The Networking and Computing Technology Division is responsible for delivering information technology services to the laboratory. The division is key to ORNL being part of a national fabric of networked laboratories and educational institutions delivering outstanding science in a safe and secure manner.

The Computational Sciences and Engineering Division offers a broad range of technical and computer-related expertise in technology development and analysis, systems development and integration, and systems management to solve challenging science and technology problems.

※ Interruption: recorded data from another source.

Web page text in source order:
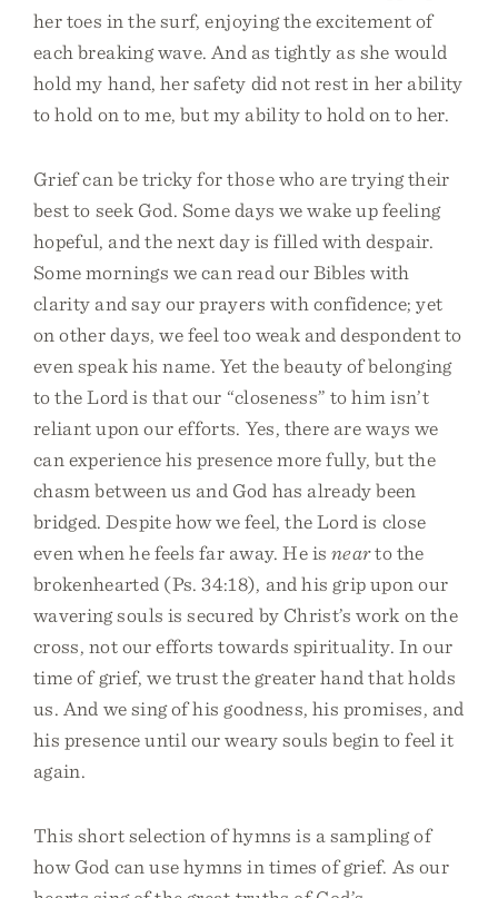
her toes in the surf, enjoying the excitement of
each breaking wave. And as tightly as she would
hold my hand, her safety did not rest in her ability
to hold on to me, but my ability to hold on to her.
Grief can be tricky for those who are trying their
best to seek God. Some days we wake up feeling
hopeful, and the next day is filled with despair.
Some mornings we can read our Bibles with
clarity and say our prayers with confidence; yet
on other days, we feel too weak and despondent to
even speak his name. Yet the beauty of belonging
to the Lord is that our “closeness” to him isn’t
reliant upon our efforts. Yes, there are ways we
can experience his presence more fully, but the
chasm between us and God has already been
bridged. Despite how we feel, the Lord is close
even when he feels far away. He isnearto the
brokenhearted (Ps. 34:18), and his grip upon our
wavering souls is secured by Christ’s work on the
cross, not our efforts towards spirituality. In our
time of grief, we trust the greater hand that holds
us. And we sing of his goodness, his promises, and
his presence until our weary souls begin to feel it
again.
This short selection of hymns is a sampling of
how God can use hymns in times of grief. As our
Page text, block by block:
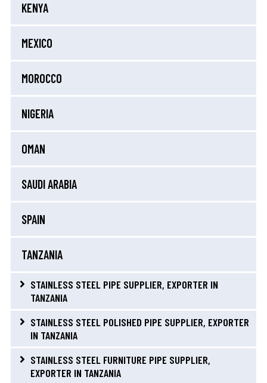
KENYA
MEXICO
MOROCCO
NIGERIA
OMAN
SAUDI ARABIA
SPAIN
TANZANIA
STAINLESS STEEL PIPE SUPPLIER, EXPORTER IN
TANZANIA
STAINLESS STEEL POLISHED PIPE SUPPLIER, EXPORTER
IN TANZANIA
STAINLESS STEEL FURNITURE PIPE SUPPLIER,
EXPORTER IN TANZANIA
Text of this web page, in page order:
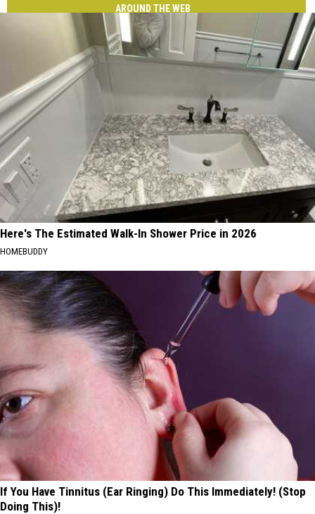
AROUND THE WEB
Here's The Estimated Walk-In Shower Price in 2026
HOMEBUDDY
If You Have Tinnitus (Ear Ringing) Do This Immediately! (Stop
Doing This)!
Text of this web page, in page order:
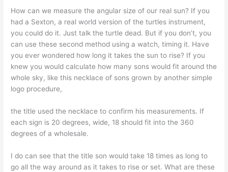
How can we measure the angular size of our real sun? If you
had a Sexton, a real world version of the turtles instrument,
you could do it. Just talk the turtle dead. But if you don’t, you
can use these second method using a watch, timing it. Have
you ever wondered how long it takes the sun to rise? If you
knew you would calculate how many sons would fit around the
whole sky, like this necklace of sons grown by another simple
logo procedure,
the title used the necklace to confirm his measurements. If
each sign is 20 degrees, wide, 18 should fit into the 360
degrees of a wholesale.
I do can see that the title son would take 18 times as long to
go all the way around as it takes to rise or set. What are these
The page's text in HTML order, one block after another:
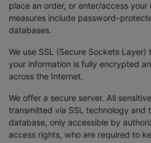
place an order, or enter/access your
measures include password-
databases.
We use SSL (Secure Sockets
your information is fully encrypted
across the Internet.
We offer a secure server. All
transmitted via SSL technology and
database, only accessible by
access rights, who are required to

The Computational Sciences and Engineering Division helps ensure that the laboratory's vast resources are combined to deliver outstanding science and technology to some of the most challenging problems facing the nation.

"We are beginning this new directorate on an auspicious note, with major successes in the Department of Energy's Scientific Discovery through Advanced Computing (SciDAC) initiative," Zacharia said. "We intend to build on this success.

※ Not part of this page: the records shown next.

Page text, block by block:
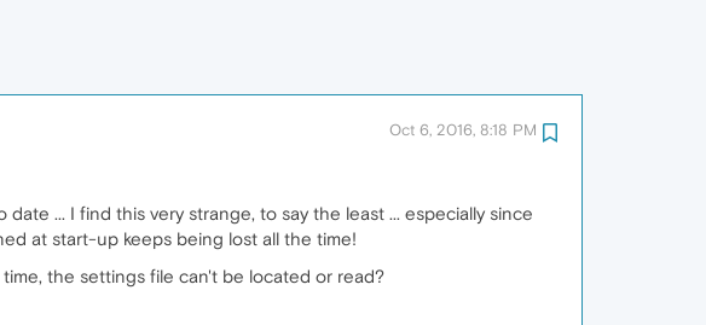
Oct 6, 2016, 8:18 PM
... I find this very strange, to say the least ... especially since
at start-up keeps being lost all the time!
the settings file can't be located or read?
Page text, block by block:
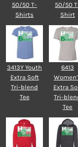
50/50 T-
Shirts
50/50
Shirt
3413Y Youth
Extra Soft
Tri-blend
Tee
6413
Extra
Tri-
Tee
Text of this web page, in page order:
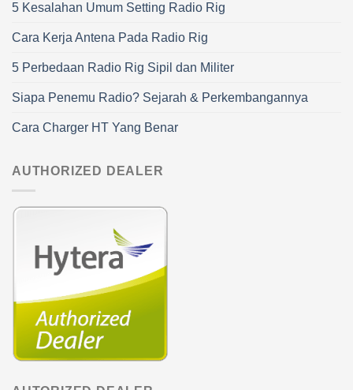
5 Kesalahan Umum Setting Radio Rig
Cara Kerja Antena Pada Radio Rig
5 Perbedaan Radio Rig Sipil dan Militer
Siapa Penemu Radio? Sejarah & Perkembangannya
Cara Charger HT Yang Benar
AUTHORIZED DEALER
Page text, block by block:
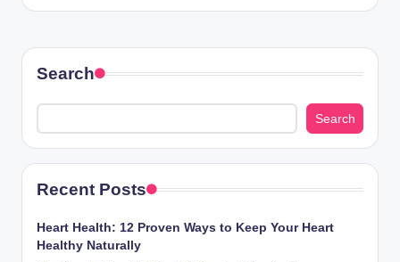
Search
Search
Recent Posts
Heart Health: 12 Proven Ways to Keep Your Heart
Healthy Naturally
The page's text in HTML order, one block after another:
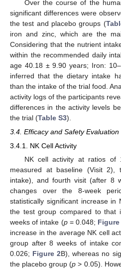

"The new Computational Sciences Building, the Joint Institute for Computational Sciences and partnerships with the University of Tennessee and the core universities are key to our strategy in computing."

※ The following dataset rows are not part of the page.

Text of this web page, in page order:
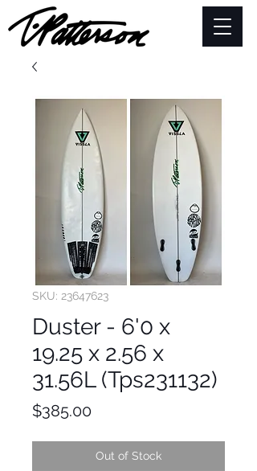
SKU: 23647623
Duster - 6'0 x
19.25 x 2.56 x
31.56L (Tps231132)
$385.00Price
Out of Stock
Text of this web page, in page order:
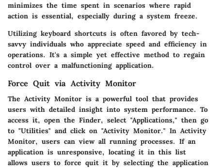
minimizes the time spent in scenarios where rapid
action is essential, especially during a system freeze.
Utilizing keyboard shortcuts is often favored by tech-
savvy individuals who appreciate speed and efficiency in
operations. It's a simple yet effective method to regain
control over a malfunctioning application.
Force Quit via Activity Monitor
The Activity Monitor is a powerful tool that provides
users with detailed insight into system performance. To
access it, open the Finder, select "Applications," then go
to "Utilities" and click on "Activity Monitor." In Activity
Monitor, users can view all running processes. If an
application is unresponsive, locating it in this list
allows users to force quit it by selecting the application
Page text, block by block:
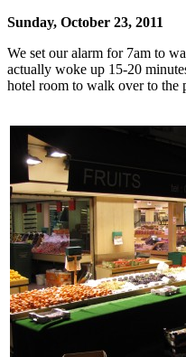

Zacharia expects computing and computational sciences to continue to grow in the coming years as a major lab agenda and an important tool for scientific discovery.

"I see a bright future ahead for computing and for ORNL," said Zacharia, who joined the laboratory in 1987.

Zacharia earned bachelor's and master's degrees from Regional Engineering College and the University of Mississippi, respectively, and a doctorate from Clarkson University.

ORNL is a Department of Energy multiprogram facility managed by UT-Battelle.